Data supporting the use of awECG in the paediatric population are, however, scarce and limited to the evaluation of lead I [14], [15]. No studies have to date evaluated the use of smartwatch for the detection of prolongation of heart rate-corrected QT interval (QTc) in children and adolescents with congenital LQTS. This study tested the hypothesis that awECG enables the detection of prolongation of QTc interval in paediatric patients with congenital LQTS. The aims of the present study are 1) to validate the reproducibility and accuracy of using awECG compared with standard ECG (sECG) for the measurement of QTc interval, 2) to ascertain the use of awECG to assess abnormal T wave morphologies, and 3) to assess the use of awECG to detect prolongation of QTc interval in children and adolescents with congenital LQTS.
2. Methods
2.1. Subjects
This prospective study enrolled children and adolescents followed up at the paediatric cardiac arrhythmia clinic at the Hong Kong Children’s Hospital between April and October 2022 for congenital LQTS and other types of cardiac arrhythmias.

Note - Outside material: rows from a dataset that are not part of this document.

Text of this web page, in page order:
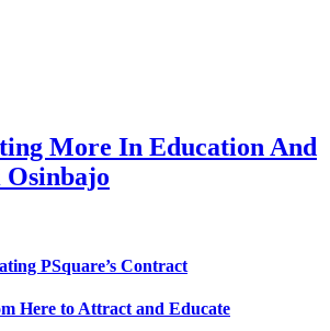
More In Education And
Osinbajo
PSquare’s Contract
Here to Attract and Educate
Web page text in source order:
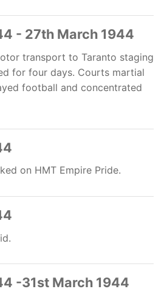
- 27th March 1944
transport to Taranto staging
for four days. Courts martial
football and concentrated
on HMT Empire Pride.
-31st March 1944
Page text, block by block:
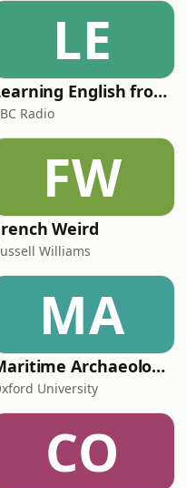
island of Hven,
the
LE
Learning English from the News
Radio
FW
Weird
Williams
MA
Maritime Archaeology: Research from the Oxford Centre for Maritime Archaeology (OCMA)
University
CO
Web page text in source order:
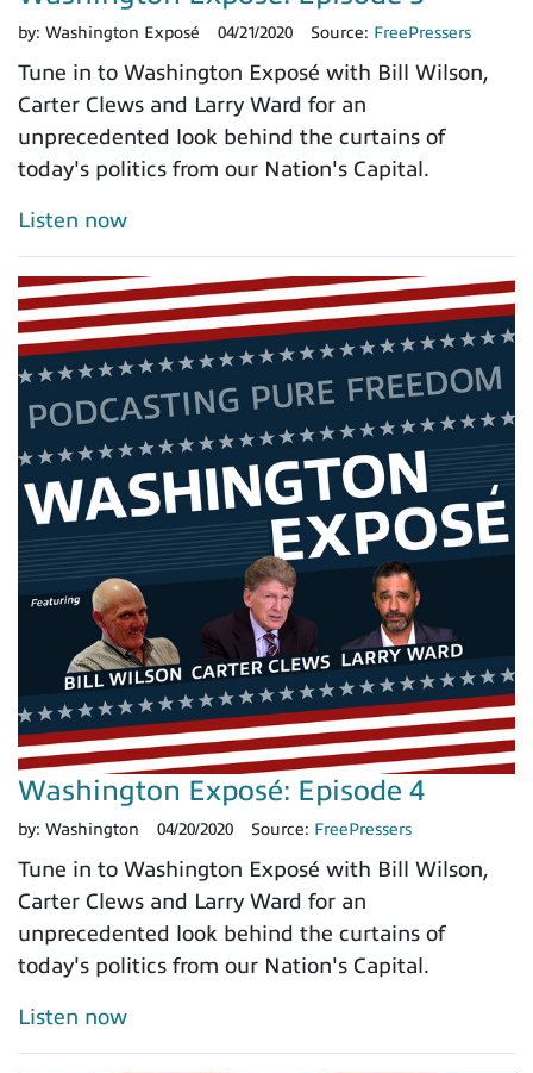
by: Washington Exposé 04/21/2020 Source: FreePressers
Tune in to Washington Exposé with Bill Wilson,
Carter Clews and Larry Ward for an
unprecedented look behind the curtains of
today's politics from our Nation's Capital.
Listen now
Washington Exposé: Episode 4
by: Washington 04/20/2020 Source: FreePressers
Tune in to Washington Exposé with Bill Wilson,
Carter Clews and Larry Ward for an
unprecedented look behind the curtains of
today's politics from our Nation's Capital.
Listen now
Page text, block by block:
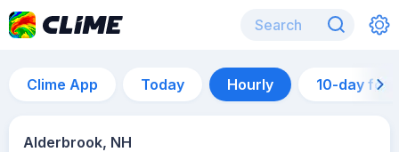
Clime App Today Hourly 10-day
Alderbrook, NH
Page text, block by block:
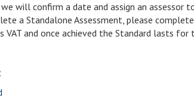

Congenital LQTS in our patients was diagnosed based on documented pathogenic mutation, signification prolongation of QTc interval, or the Schwartz score [16]. Exclusion criteria included i) the presence of severe dysmelia or amelia of the upper extremities, ii) the absence of sinus or atrial rhythm at the time of study, iii) the presence of ventricular bigeminy, and iv) the presence of widened QRS complexes due to preexcitation or bundle branch block. The following data were collected: demographic data, primary cardiac diagnosis, type of cardiac arrhythmia, genotype, and current medications. The body weight and height of all patients were measured. The study was approved by Institutional Review Board of the Hong Kong Children’s Hospital, Hong Kong, China. All parents of minors and patients aged 18 or above gave written informed consent and patients aged less than 18 years provided additional assent to the study.
2.2. Acquisition of ECG
All ECGs were acquired from patients after a resting period of at least five minutes. The procedure of ECG acquisition was explained to all patients and parents of minors. Standard 12-lead ECG was performed first using the ECG machine with a paper speed of 25 mm/s. Ten-second tracings of leads I, II, and V5 were obtained and scanned for measurement of QTc interval. This was followed immediately by awECG recordings using the Apple Watch Series 7 (Apple Inc, Cupertino, CA, USA) to obtain 30-second tracings of lead I (watch on left wrist), II (watch on left lower abdomen), and V5 (watch over the fifth intercostal space at the anterior axillary line) (Fig. 1 upper panel). The recorded awECG tracings were stored digitally in anonymized portable document format using the health application on an iPhone 13 and sent via email to the desktop computer for measurement of the QTc interval. For sECG or awECG tracings with suboptimal qualities, the recordings were repeated and the ones with the least interference were used for analysis.
2.3. Determination of QTc interval
The QTc intervals of awECG and sECG tracings were analyzed independently by two investigators (JL and SYK) blinded to the underlying diagnosis. A commercially available software Cardio Calipers (Iconico Inc, NYC, USA) was used for measurement of the QT and RR intervals (supplementary Fig. 1). The QT interval was measured from the beginning of the QRS complex to the end of the T wave. The end of the T wave was ascertained using the tangent technique [12]. The second peak of a bifid T wave or a large U wave was included when it was at least half the amplitude of the first T wave.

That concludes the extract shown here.